= WORK TO COMPLETE =
Where does the string "KnowNow" occur in the records below? Copy every line that holds it.

= EXTRACTED MATERIAL =
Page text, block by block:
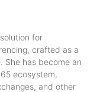
for
crafted as a
She has become an
ecosystem,
and other
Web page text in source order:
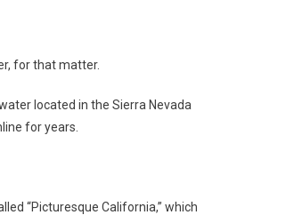
for that matter.
located in the Sierra Nevada
for years.
“Picturesque California,” which
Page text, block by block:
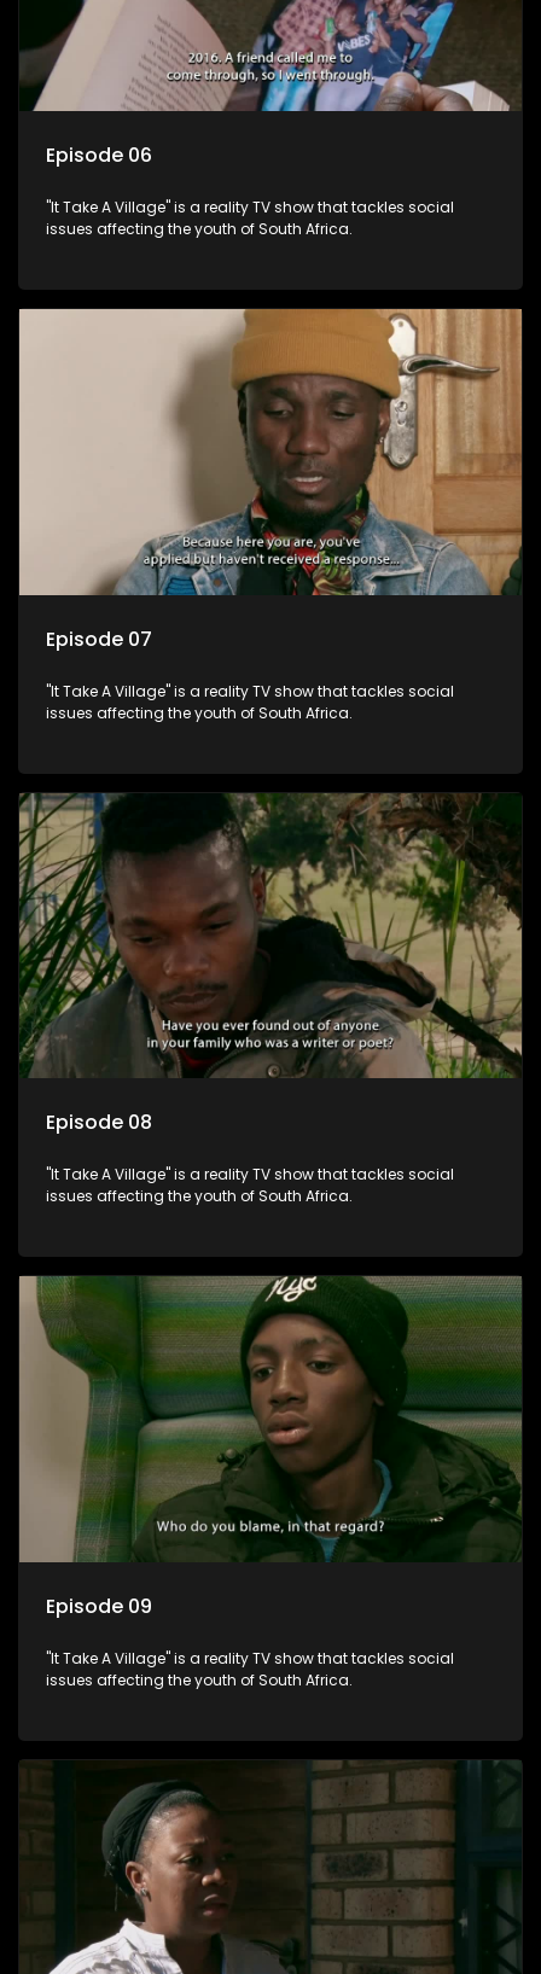
Episode 06
"It Take A Village" is a reality TV show that tackles social
issues affecting the youth of South Africa.
Episode 07
"It Take A Village" is a reality TV show that tackles social
issues affecting the youth of South Africa.
Episode 08
"It Take A Village" is a reality TV show that tackles social
issues affecting the youth of South Africa.
Episode 09
"It Take A Village" is a reality TV show that tackles social
issues affecting the youth of South Africa.
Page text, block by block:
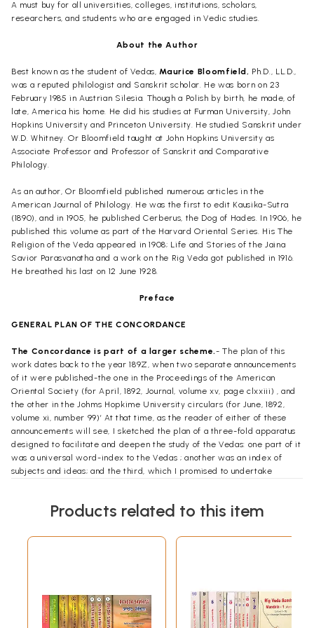
A must buy for all universities, colleges, institutions, scholars,
researchers, and students who are engaged in Vedic studies.
About the Author
Best known as the student of Vedas, Maurice Bloomfield, Ph.D., LL.D.,
was a reputed philologist and Sanskrit scholar. He was born on 23
February 1985 in Austrian Silesia. Though a Polish by birth, he made, of
late, America his home. He did his studies at Furman University, John
Hopkins University and Princeton University. He studied Sanskrit under
W.D. Whitney. Or Bloomfield taught at John Hopkins University as
Associate Professor and Professor of Sanskrit and Comparative
Philology.
As an author, Or Bloomfield published numerous articles in the
American Journal of Philology. He was the first to edit Kausika-Sutra
(1890), and in 1905, he publishedCerberus, the Dog of Hades. In 1906, he
published this volumeas part of the Harvard Oriental Series. His The
Religion of the Veda appeared in 1908; Life and Stories of the Jaina
Savior Parasvanatha and a work on the Rig Veda got published in 1916.
He breathed his last on 12 June 1928.
Preface
GENERAL PLAN OF THE CONCORDANCE
The Concordance is part of a larger scheme.- The plan of this
work dates back to the year189Z,when two separate announcements
of it were published-the one in the Proceedings of the American
Oriental Society (for April, 1892, Journal, volume xv, pageclxxiii) , and
the other in the Johms Hopkime University circulars (for June, 1892,
volume xi, number 99)’ At that time, as the reader of either of these
announcements will see, I sketched the plan of a three-fold apparatus
designed to facilitate and deepen the study of the Vedas: one part of it
was a universal word-index to the Vedas ; another was an index of
subjects and ideas; and the third, which I promised to undertake
thanwas expected. With correspondingly greater
look upon the Vedas as their sacred books, and to all scholars in this
Conditions of the problem which the Concordance involves.-
Products related to this item
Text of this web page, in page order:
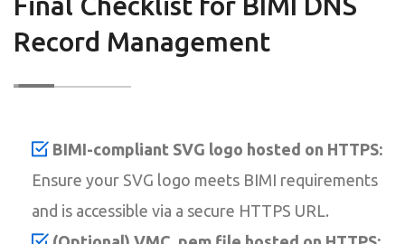
Record Management
BIMI-compliant SVG logo hosted on HTTPS:
Ensure your SVG logo meets BIMI requirements
and is accessible via a secure HTTPS URL.
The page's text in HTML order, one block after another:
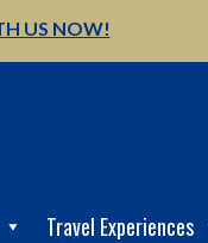
US NOW!
Travel Experiences
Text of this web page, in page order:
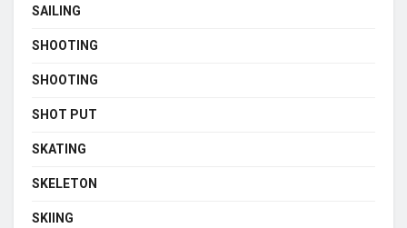
SAILING
SHOOTING
SHOOTING
SHOT PUT
SKATING
SKELETON
SKIING
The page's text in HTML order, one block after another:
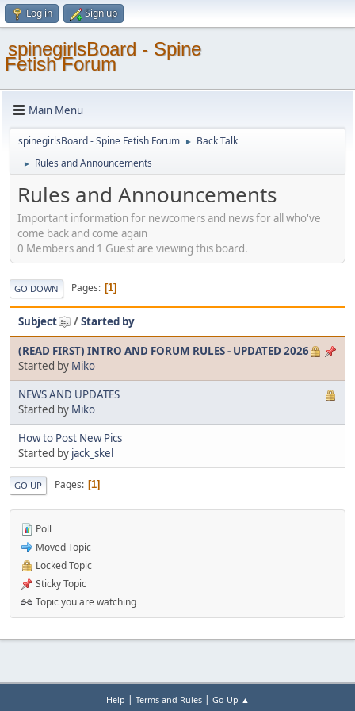
Log in Sign up
spinegirlsBoard - Spine
Fetish Forum
Main Menu
spinegirlsBoard - Spine Fetish Forum ► Back Talk
► Rules and Announcements
Rules and Announcements
Important information for newcomers and news for all who've
come back and come again
0 Members and 1 Guest are viewing this board.
GO DOWN Pages 1
Subject /Started by
(READ FIRST) INTRO AND FORUM RULES - UPDATED 2026
Started by Miko
NEWS AND UPDATES
Started by Miko
How to Post New Pics
Started by jack_skel
GO UP Pages 1
Poll
Moved Topic
Locked Topic
Sticky Topic
Topic you are watching
Help | Terms and Rules| Go Up ▲
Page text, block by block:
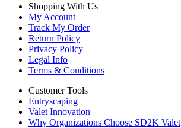
Shopping With Us
My Account
Track My Order
Return Policy
Privacy Policy
Legal Info
Terms & Conditions
Customer Tools
Entryscaping
Valet Innovation
Why Organizations Choose SD2K Valet
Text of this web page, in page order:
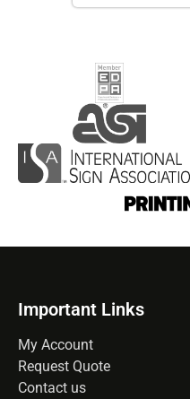
Important Links
My Account
Request Quote
Contact us
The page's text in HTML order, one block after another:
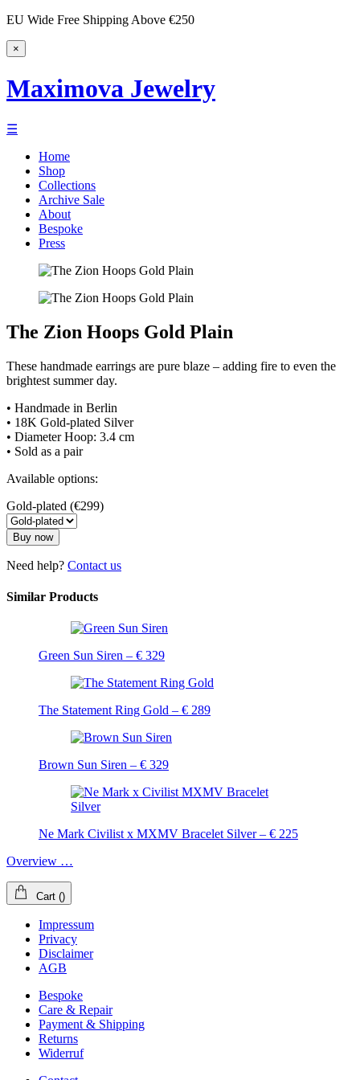
EU Wide Free Shipping Above €250
×
Maximova Jewelry
☰
Home
Shop
Collections
Archive Sale
About
Bespoke
Press
The Zion Hoops Gold Plain
These handmade earrings are pure blaze – adding fire to even the
brightest summer day.
• Handmade in Berlin
• 18K Gold-plated Silver
• Diameter Hoop: 3.4 cm
• Sold as a pair
Available options:
Gold-plated (€299)
Buy now
Need help? Contact us
Similar Products
Green Sun Siren – € 329
The Statement Ring Gold – € 289
Brown Sun Siren – € 329
Ne Mark Civilist x MXMV Bracelet Silver – € 225
Overview …
Cart ()
Impressum
Privacy
Disclaimer
AGB
Bespoke
Care & Repair
Payment & Shipping
Returns
Widerruf
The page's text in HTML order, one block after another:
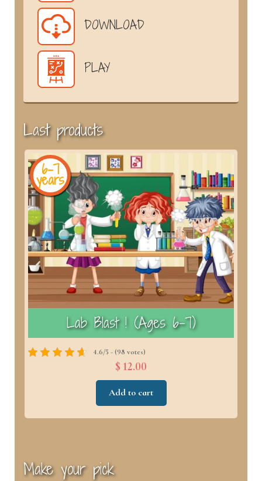
DOWNLOAD
PLAY
Last products
6-7
years
Lab Blast ! (Ages 6–7)
4.6/5 - (98 votes)
$ 12.00
Add to cart
Make your pick
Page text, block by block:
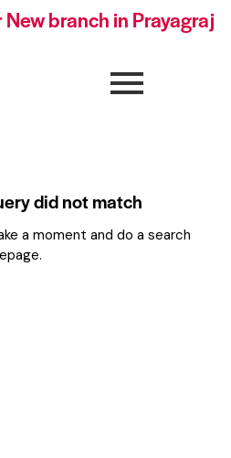
branch in Prayagraj
did not match
a moment and do a search
.
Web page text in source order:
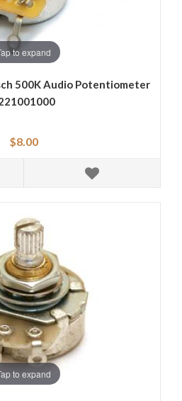
to expand
500K Audio Potentiometer
$8.00
to expand
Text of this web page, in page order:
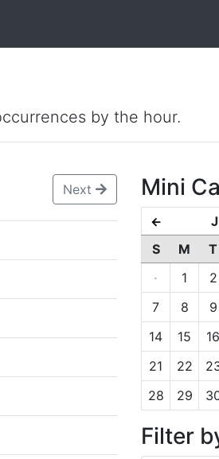
by the hour.
Next Mini
←
S M T
·
1 2
7
8 9
14
15 16
21
22
28
29
Filter
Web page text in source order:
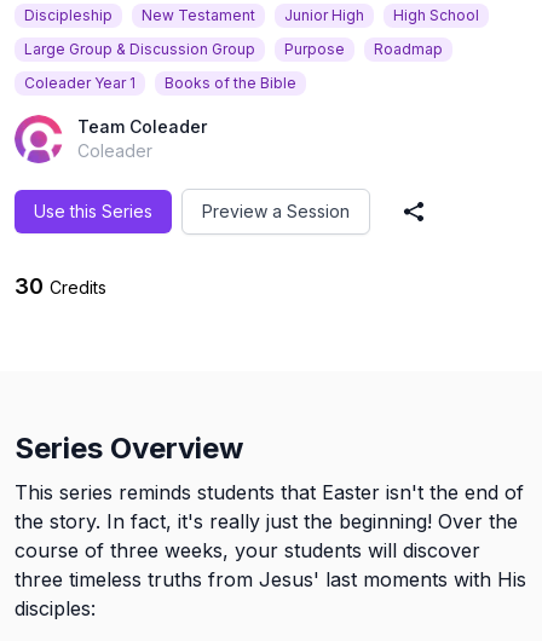
Discipleship New Testament Junior High
High School
Large Group & Discussion Group
Purpose
Roadmap
Coleader Year 1
Books of the Bible
Team Coleader
Coleader
Use this Series Preview a Session Share Series
30 Credits
Series Overview
This series reminds students that Easter isn't the end of
the story. In fact, it's really just the beginning! Over the
course of three weeks, your students will discover
three timeless truths from Jesus' last moments with His
disciples:
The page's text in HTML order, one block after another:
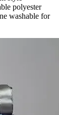
polyester
washable for
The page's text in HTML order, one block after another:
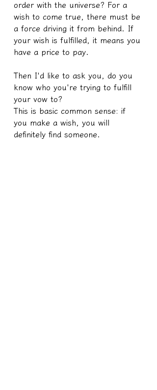
order with the universe? For a
wish to come true, there must be
a force driving it from behind. If
your wish is fulfilled, it means you
have a price to pay.
Then I'd like to ask you, do you
know who you're trying to fulfill
your vow to?
This is basic common sense: if
you make a wish, you will
definitely find someone.
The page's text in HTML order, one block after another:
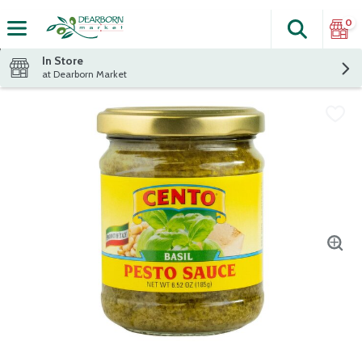
The
Search
0
In Store
at Dearborn Market
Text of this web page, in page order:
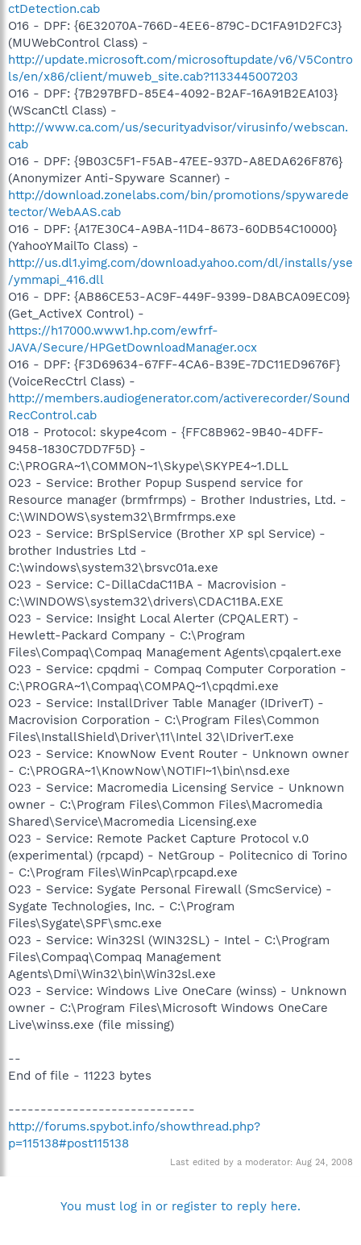
ctDetection.cab
O16 - DPF: {6E32070A-766D-4EE6-879C-DC1FA91D2FC3}
(MUWebControl Class) -
http://update.microsoft.com/microsoftupdate/v6/V5Contro
ls/en/x86/client/muweb_site.cab?1133445007203
O16 - DPF: {7B297BFD-85E4-4092-B2AF-16A91B2EA103}
(WScanCtl Class) -
http://www.ca.com/us/securityadvisor/virusinfo/webscan.
cab
O16 - DPF: {9B03C5F1-F5AB-47EE-937D-A8EDA626F876}
(Anonymizer Anti-Spyware Scanner) -
http://download.zonelabs.com/bin/promotions/spywarede
tector/WebAAS.cab
O16 - DPF: {A17E30C4-A9BA-11D4-8673-60DB54C10000}
(YahooYMailTo Class) -
http://us.dl1.yimg.com/download.yahoo.com/dl/installs/yse
/ymmapi_416.dll
O16 - DPF: {AB86CE53-AC9F-449F-9399-D8ABCA09EC09}
(Get_ActiveX Control) -
https://h17000.www1.hp.com/ewfrf-
JAVA/Secure/HPGetDownloadManager.ocx
O16 - DPF: {F3D69634-67FF-4CA6-B39E-7DC11ED9676F}
(VoiceRecCtrl Class) -
http://members.audiogenerator.com/activerecorder/Sound
RecControl.cab
O18 - Protocol: skype4com - {FFC8B962-9B40-4DFF-
9458-1830C7DD7F5D} -
C:\PROGRA~1\COMMON~1\Skype\SKYPE4~1.DLL
O23 - Service: Brother Popup Suspend service for
Resource manager (brmfrmps) - Brother Industries, Ltd. -
C:\WINDOWS\system32\Brmfrmps.exe
O23 - Service: BrSplService (Brother XP spl Service) -
brother Industries Ltd -
C:\windows\system32\brsvc01a.exe
O23 - Service: C-DillaCdaC11BA - Macrovision -
C:\WINDOWS\system32\drivers\CDAC11BA.EXE
O23 - Service: Insight Local Alerter (CPQALERT) -
Hewlett-Packard Company - C:\Program
Files\Compaq\Compaq Management Agents\cpqalert.exe
O23 - Service: cpqdmi - Compaq Computer Corporation -
C:\PROGRA~1\Compaq\COMPAQ~1\cpqdmi.exe
O23 - Service: InstallDriver Table Manager (IDriverT) -
Macrovision Corporation - C:\Program Files\Common
Files\InstallShield\Driver\11\Intel 32\IDriverT.exe
O23 - Service: KnowNow Event Router - Unknown owner
- C:\PROGRA~1\KnowNow\NOTIFI~1\bin\nsd.exe
O23 - Service: Macromedia Licensing Service - Unknown
owner - C:\Program Files\Common Files\Macromedia
Shared\Service\Macromedia Licensing.exe
O23 - Service: Remote Packet Capture Protocol v.0
(experimental) (rpcapd) - NetGroup - Politecnico di Torino
- C:\Program Files\WinPcap\rpcapd.exe
O23 - Service: Sygate Personal Firewall (SmcService) -
Sygate Technologies, Inc. - C:\Program
Files\Sygate\SPF\smc.exe
O23 - Service: Win32Sl (WIN32SL) - Intel - C:\Program
Files\Compaq\Compaq Management
Agents\Dmi\Win32\bin\Win32sl.exe
O23 - Service: Windows Live OneCare (winss) - Unknown
owner - C:\Program Files\Microsoft Windows OneCare
Live\winss.exe (file missing)
--
End of file - 11223 bytes
-----------------------------
http://forums.spybot.info/showthread.php?
p=115138#post115138
Last edited by a moderator: Aug 24, 2008
You must log in or register to reply here.
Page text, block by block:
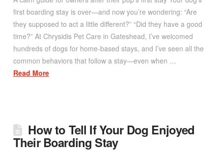
first boarding stay is over—and now you’re wondering: “Are
they supposed to act a little different?” “Did they have a good
time?” At Chrysidis Pet Care in Gateshead, I’ve welcomed
hundreds of dogs for home-based stays, and I’ve seen all the
common behaviors that follow a stay—even when …
Read More
How to Tell If Your Dog Enjoyed
Their Boarding Stay
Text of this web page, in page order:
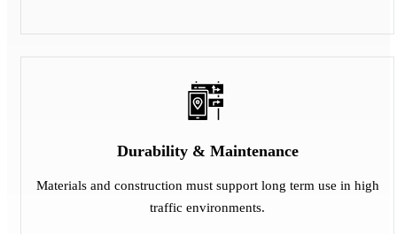
Durability & Maintenance
Materials and construction must support long term use in high
traffic environments.
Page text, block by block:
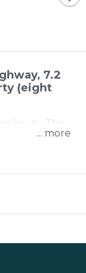
7.2
(eight
The
up to the
this place at
...
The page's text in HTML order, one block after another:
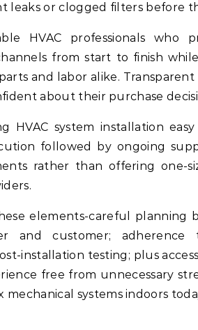
leaks or clogged filters before
HVAC professionals who
from start to finish
and labor alike.
about their purchase
HVAC system installation
followed by ongoing
rather than offering one-
elements-careful planning
and customer;
installation testing; plus
free from unnecessary
systems indoors
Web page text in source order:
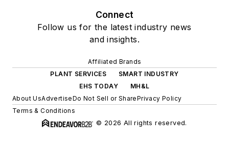
Connect
Follow us for the latest industry news
and insights.
Affiliated Brands
PLANT SERVICES
SMART INDUSTRY
EHS TODAY
MH&L
About UsAdvertiseDo Not Sell or SharePrivacy Policy
Terms & Conditions
© 2026 All rights reserved.
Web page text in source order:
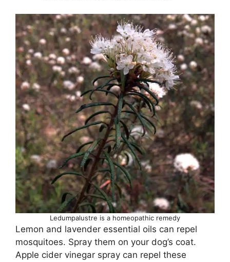
Ledumpalustre is a homeopathic remedy
Lemon and lavender essential oils can repel
mosquitoes. Spray them on your dog’s coat.
Apple cider vinegar spray can repel these
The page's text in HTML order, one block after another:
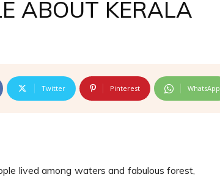
ABOUT KERALA
Twitter Pinterest WhatsApp
lived among waters and fabulous forest,
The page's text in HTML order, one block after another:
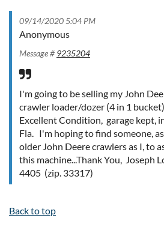
09/14/2020 5:04 PM
Anonymous
Message # 9235204
I'm going to be selling my John
crawler loader/dozer (4 in 1
Excellent Condition, garage kept,
Fla. I'm hoping to find someone,
older John Deere crawlers as I, to
this machine...Thank You, Joseph
4405 (zip. 33317)
Back to top
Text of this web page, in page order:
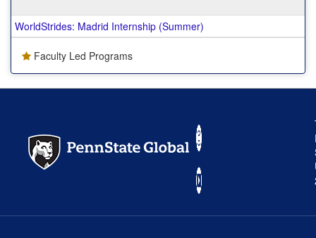
WorldStrides: Madrid Internship (Summer)
Faculty Led Programs
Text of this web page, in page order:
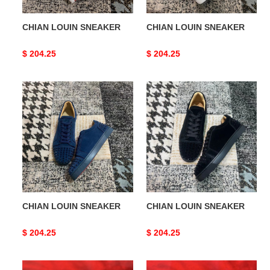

= EXERCISE RESULT =
O23 - Service: KnowNow Event Router - Unknown owner
- C:\PROGRA~1\KnowNow\NOTIFI~1\bin\nsd.exe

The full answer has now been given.